Elternschaft

Mutterschaftsurlaub

Der Mutterschaftsurlaub bezweckt einerseits die gesundheitliche Erholung von Schwangerschaft und Geburt, andererseits die Intensivierung der Mutter-Kind-Beziehung.

Mutterschaftsurlaub führt zu keiner Kürzung des Ferienanspruchs.

Anspruch

Arbeitnehmerinnen haben bei der Geburt ihres Kindes Anspruch auf einen bezahlten Mutterschaftsurlaub von insgesamt 16 Wochen. Sie erhalten während dieser Zeit den vollen Lohn.

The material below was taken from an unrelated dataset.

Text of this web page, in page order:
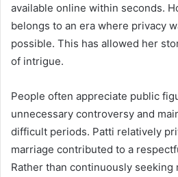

Ausgenommen sind einzig befristete Arbeitsverhältnisse, bei denen der Anspruch auf bezahlten Urlaub nur bis zum vereinbarten Austrittstermin besteht sowie Kündigungen durch die Angestellten selber auf einen Termin vor Ablauf des Mutterschaftsurlaubs. In diesen Fällen besteht allenfalls ein Anspruch auf Mutterschaftsentschädigung direkt gegenüber der Ausgleichskasse.

Beginn des Urlaubs

Der bezahlte Mutterschaftsurlaub beginnt frühestens zwei Wochen vor dem ärztlich bestimmten Niederkunftstermin. Bleibt die Arbeitnehmerin wegen schwangerschaftsbedingten Beschwerden vor der Geburt der Arbeit fern, werden die letzten zwei Wochen der Abwesenheit vor dem tatsächlichen Niederkunftstermin dem 16-wöchigen Mutterschaftsurlaub angerechnet. Mindestens 14 Wochen des Urlaubs müssen nach der Geburt bezogen werden.

Hat die Mitarbeitende den Mutterschaftsurlaub zwei Wochen vor dem ärztlich bestimmten Termin angetreten und hat sie die Niederkunft nach diesem ärztlichen Termin, werden die Tage zwischen dem ärztlich errechneten Zeitpunkt und der tatsächlichen Niederkunft nicht vom Mutterschaftsurlaub abgezogen, sondern als unbezahlter Urlaub gewährt.